Schistosomiasis in China: acute infections during 2005-2008.
- Author:
Shi-zhu LI
1
;
Acosta LUZ
;
Xian-hong WANG
;
Li-li XU
;
Qiang WANG
;
Ying-jun QIAN
;
Xiao-hua WU
;
Jia-gang GUO
;
Gang XIA
;
Li-ying WANG
;
Xiao-nong ZHOU
Author Information
- Publication Type:Journal Article
- MeSH: Acute Disease; epidemiology; Animals; China; epidemiology; Humans; Retrospective Studies; Schistosoma japonicum; pathogenicity; Schistosomiasis; epidemiology
- From: Chinese Medical Journal 2009;122(9):1009-1014
- CountryChina
- Language:English
-
Abstract:
BACKGROUNDSignificant progress has taken place over the past 50 years in the control of schistosomiasis japonica in China. However, the available data suggested that schistosomiasis has re-emerged shortly after the World Bank Loan Project which was conducted from 1992 to 2001. The national control program with a revised strategy to control schistosomiasis by using integrated measures has been implemented since 2005. In this study, we aimed to evaluate the effect of the national program on schistosomiasis control from 2005 to 2008.

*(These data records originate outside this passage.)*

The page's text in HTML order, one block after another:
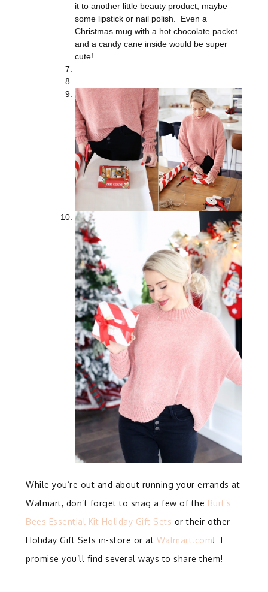
it to another little beauty product, maybe
some lipstick or nail polish. Even a
Christmas mug with a hot chocolate packet
and a candy cane inside would be super
cute!
While you’re out and about running your errands at
Walmart, don’t forget to snag a few of the Burt’s
Bees Essential Kit Holiday Gift Sets or their other
Holiday Gift Sets in-store or at Walmart.com! I
promise you’ll find several ways to share them!
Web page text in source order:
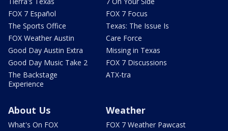
FOX 7 Español
The Sports Office
FOX Weather Austin
Good Day Austin Extra
Good Day Music Take 2
The Backstage
Experience
FOX 7 Focus
Texas: The Issue Is
Care Force
Missing in Texas
FOX 7 Discussions
ATX-tra
About Us
What's On FOX
Weather
FOX 7 Weather Pawcast
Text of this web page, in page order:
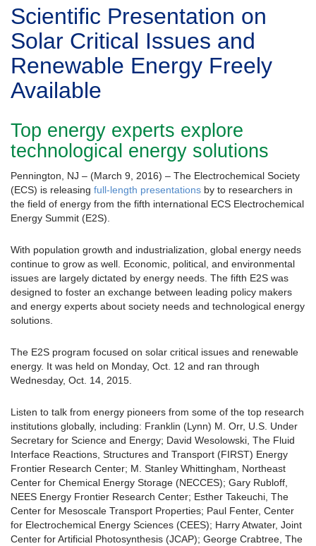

METHODSA retrospective study was carried out to analyze the epidemic patterns of acute infections with Schistosoma japonicum (S. japonicum), based on the number of acute cases annually collected from the web-based national communicable diseases reporting system from 2005 to 2008.

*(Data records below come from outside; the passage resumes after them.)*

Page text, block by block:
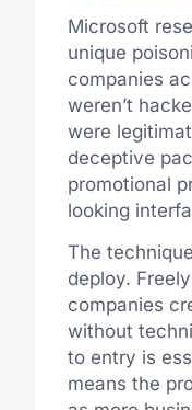
Microsoft
unique
companies
weren’t
were
deceptive
promotional
looking
The
deploy.
companies
without
to entry is
means the
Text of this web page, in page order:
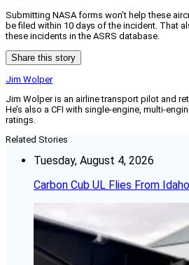
Submitting NASA forms won’t help these
be filed within 10 days of the incident. That
these incidents in the ASRS database.
Share this story
Jim Wolper
Jim Wolper is an airline transport pilot and
He’s also a CFI with single-engine, multi-
ratings.
Related Stories
Tuesday, August 4, 2026
Carbon Cub UL Flies From

RESULTSA total of 564, 207, 83 and 57 acute cases infected with S. japonicum were reported nationwide in 2005, 2006, 2007 and 2008, respectively, with an average annual reduction rate of 46.35% during last four years. Six outbreaks of acute infection with S. japonicum were reported in 2005 but none in the period of 2006 to 2008. All acute cases that were reported mainly came from the lake regions and became infected during the higher risk periods from the 27th to 43rd weeks of the year. Most of these cases are students (44.87%), farmers (31.51%) and fishermen (7.79%) who got the infection by water contact mainly through swimming (41.49%) and production activities (40.25%). With time, the proportion of imported cases among all acute cases increased due to more frequent movement of people that has occurred with a more mobile population.
CONCLUSIONSThe national control program on schistosomiasis aliened with the revised control strategy has been effectively brought into effect. However, there is still a significant risk of infection among students, farmers and fishermen living in the lake regions. Therefore, it is important to strengthen control measures among risk populations in the high risk areas of transmission, or the lake regions.